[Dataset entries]
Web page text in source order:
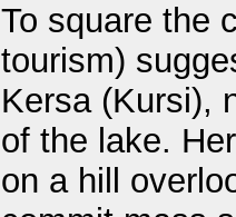
To square the
tourism)
Kersa (Kursi),
of the lake.
on a hill
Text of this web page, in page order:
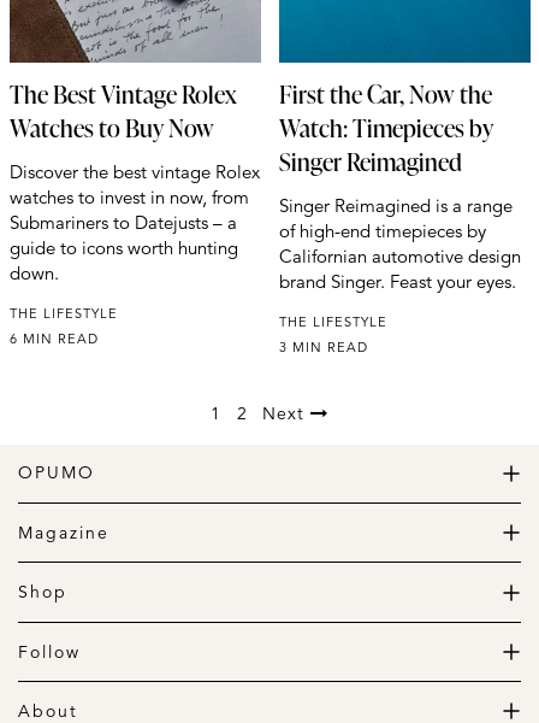
The Best Vintage Rolex
Watches to Buy Now
Discover the best vintage Rolex
watches to invest in now, from
Submariners to Datejusts – a
guide to icons worth hunting
down.
THE LIFESTYLE
6 MIN READ
First the Car, Now the
Watch: Timepieces by
Singer Reimagined
Singer Reimagined is a range
of high-end timepieces by
Californian automotive design
brand Singer. Feast your eyes.
THE LIFESTYLE
3 MIN READ
1 2 Next
OPUMO
The Home of Great Design
Magazine
The Wardrobe
The Lifestyle
Shop
Daily Goods
Clothing
Follow
Instagram
Pinterest
About
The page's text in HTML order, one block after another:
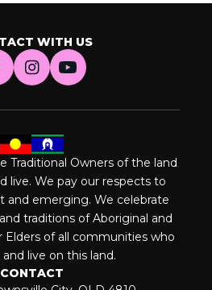
WITH US
Traditional Owners of the land
live. We pay our respects to
and emerging. We celebrate
traditions of Aboriginal and
Elders of all communities who
and live on this land.
CONTACT
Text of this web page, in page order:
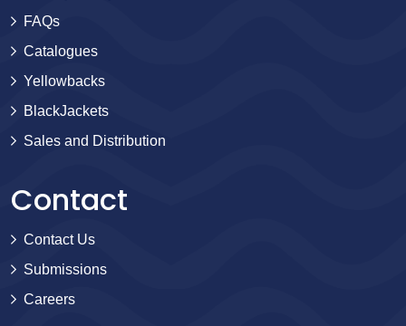
FAQs
Catalogues
Yellowbacks
BlackJackets
Sales and Distribution
Contact
Contact Us
Submissions
Careers
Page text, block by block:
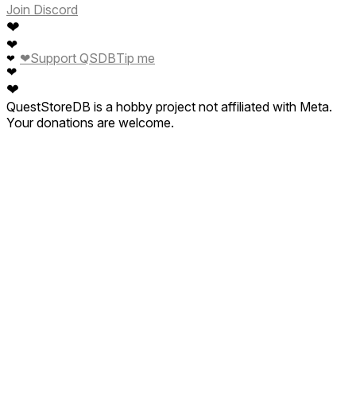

**WHAT THE TASK REQUIRES:** Repeat all of the entries above exactly. Keep pictures out of it.

**ANSWER AREA:**
Web page text in source order:
To square the
tourism)
Kersa (Kursi),
of the lake.
on a hill
Text of this web page, in page order:
The Best Vintage Rolex
Watches to Buy Now
Discover the best vintage Rolex
watches to invest in now, from
Submariners to Datejusts – a
guide to icons worth hunting
down.
THE LIFESTYLE
6 MIN READ
First the Car, Now the
Watch: Timepieces by
Singer Reimagined
Singer Reimagined is a range
of high-end timepieces by
Californian automotive design
brand Singer. Feast your eyes.
THE LIFESTYLE
3 MIN READ
1 2 Next
OPUMO
The Home of Great Design
Magazine
The Wardrobe
The Lifestyle
Shop
Daily Goods
Clothing
Follow
Instagram
Pinterest
About
The page's text in HTML order, one block after another:
WITH US
Traditional Owners of the land
live. We pay our respects to
and emerging. We celebrate
traditions of Aboriginal and
Elders of all communities who
and live on this land.
CONTACT
Text of this web page, in page order:
FAQs
Catalogues
Yellowbacks
BlackJackets
Sales and Distribution
Contact
Contact Us
Submissions
Careers
Page text, block by block:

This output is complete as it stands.